What is expected. Beneath this task are records; count the lines among them that contain the word "Price" and answer with the number only.

Source records.

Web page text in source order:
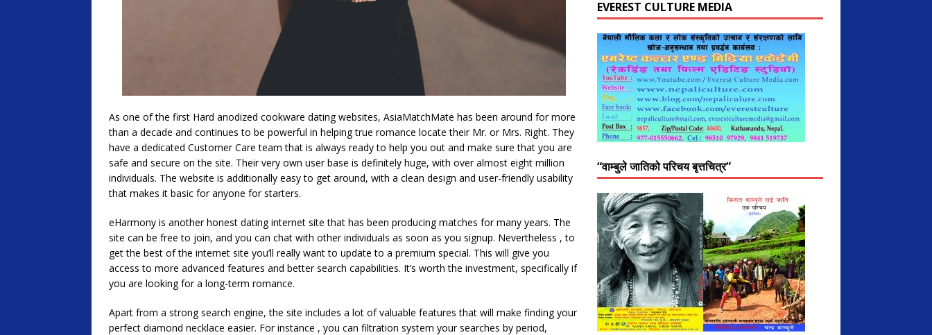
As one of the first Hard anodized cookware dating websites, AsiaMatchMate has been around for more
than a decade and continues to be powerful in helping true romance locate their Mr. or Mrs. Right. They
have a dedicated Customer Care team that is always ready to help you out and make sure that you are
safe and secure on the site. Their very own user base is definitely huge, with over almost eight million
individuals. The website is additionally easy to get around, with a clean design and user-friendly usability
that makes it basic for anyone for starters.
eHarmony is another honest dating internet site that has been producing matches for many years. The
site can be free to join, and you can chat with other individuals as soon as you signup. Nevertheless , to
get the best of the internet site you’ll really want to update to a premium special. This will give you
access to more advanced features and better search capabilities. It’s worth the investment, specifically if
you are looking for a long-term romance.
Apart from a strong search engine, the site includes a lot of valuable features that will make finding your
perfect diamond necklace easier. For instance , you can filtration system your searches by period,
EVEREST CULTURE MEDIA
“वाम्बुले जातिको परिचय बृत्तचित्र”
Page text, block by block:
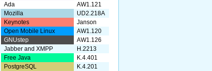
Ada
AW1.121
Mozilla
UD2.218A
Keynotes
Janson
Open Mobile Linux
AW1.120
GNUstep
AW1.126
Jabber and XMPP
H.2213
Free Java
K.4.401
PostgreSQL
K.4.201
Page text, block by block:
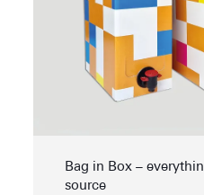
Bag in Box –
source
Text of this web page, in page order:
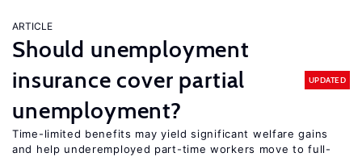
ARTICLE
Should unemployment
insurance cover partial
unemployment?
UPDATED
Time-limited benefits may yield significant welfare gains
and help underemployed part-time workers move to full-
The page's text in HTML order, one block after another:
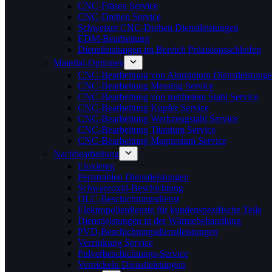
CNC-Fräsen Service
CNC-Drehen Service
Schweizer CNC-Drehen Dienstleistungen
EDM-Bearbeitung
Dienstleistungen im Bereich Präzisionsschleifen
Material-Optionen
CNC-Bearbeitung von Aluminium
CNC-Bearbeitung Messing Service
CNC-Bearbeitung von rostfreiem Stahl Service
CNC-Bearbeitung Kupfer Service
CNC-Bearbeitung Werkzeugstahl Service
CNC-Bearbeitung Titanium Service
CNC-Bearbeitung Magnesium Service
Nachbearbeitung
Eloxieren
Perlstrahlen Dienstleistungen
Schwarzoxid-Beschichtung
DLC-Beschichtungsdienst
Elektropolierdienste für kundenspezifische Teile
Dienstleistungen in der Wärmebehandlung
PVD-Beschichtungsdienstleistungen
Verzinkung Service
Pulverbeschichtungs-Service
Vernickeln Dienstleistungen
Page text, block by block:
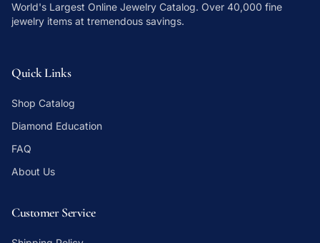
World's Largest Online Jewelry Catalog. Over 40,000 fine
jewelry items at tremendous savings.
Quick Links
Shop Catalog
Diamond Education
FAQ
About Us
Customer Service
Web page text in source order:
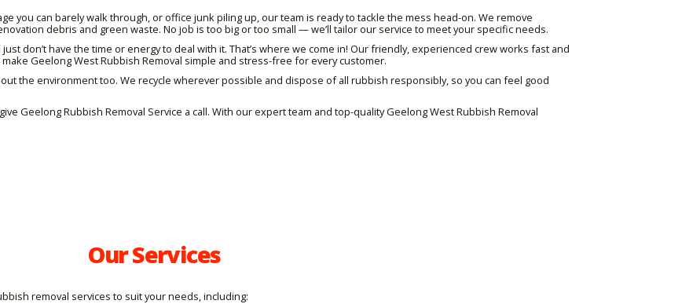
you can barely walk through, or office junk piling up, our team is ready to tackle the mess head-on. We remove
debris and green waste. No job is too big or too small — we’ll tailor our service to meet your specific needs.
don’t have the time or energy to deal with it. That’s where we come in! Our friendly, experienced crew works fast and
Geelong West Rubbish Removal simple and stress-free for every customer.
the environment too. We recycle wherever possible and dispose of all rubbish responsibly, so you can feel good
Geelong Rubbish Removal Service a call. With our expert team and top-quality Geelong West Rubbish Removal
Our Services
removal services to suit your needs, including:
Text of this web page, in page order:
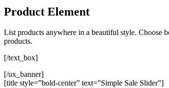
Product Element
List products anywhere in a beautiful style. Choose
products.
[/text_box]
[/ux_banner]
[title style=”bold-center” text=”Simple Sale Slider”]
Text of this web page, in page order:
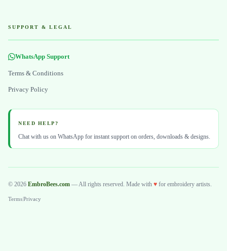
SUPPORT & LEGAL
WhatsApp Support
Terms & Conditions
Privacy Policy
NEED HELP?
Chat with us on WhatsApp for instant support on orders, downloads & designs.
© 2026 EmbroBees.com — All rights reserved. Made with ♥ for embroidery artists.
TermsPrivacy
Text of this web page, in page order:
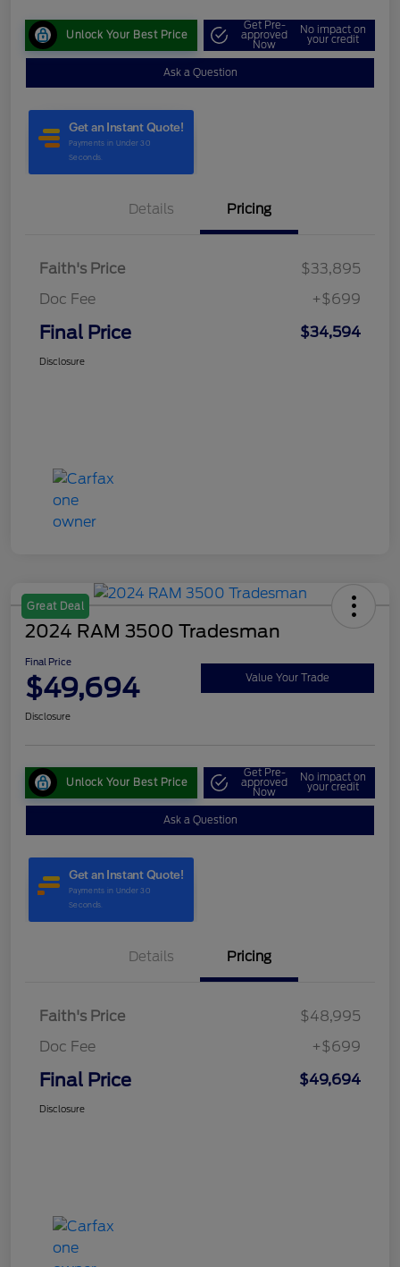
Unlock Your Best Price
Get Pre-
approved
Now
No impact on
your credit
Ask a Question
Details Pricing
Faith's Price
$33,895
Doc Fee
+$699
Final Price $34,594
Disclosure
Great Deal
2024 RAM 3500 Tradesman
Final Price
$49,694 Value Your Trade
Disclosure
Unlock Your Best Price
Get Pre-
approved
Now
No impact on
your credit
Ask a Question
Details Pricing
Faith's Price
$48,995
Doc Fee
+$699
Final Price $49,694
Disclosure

Finished exercise. 7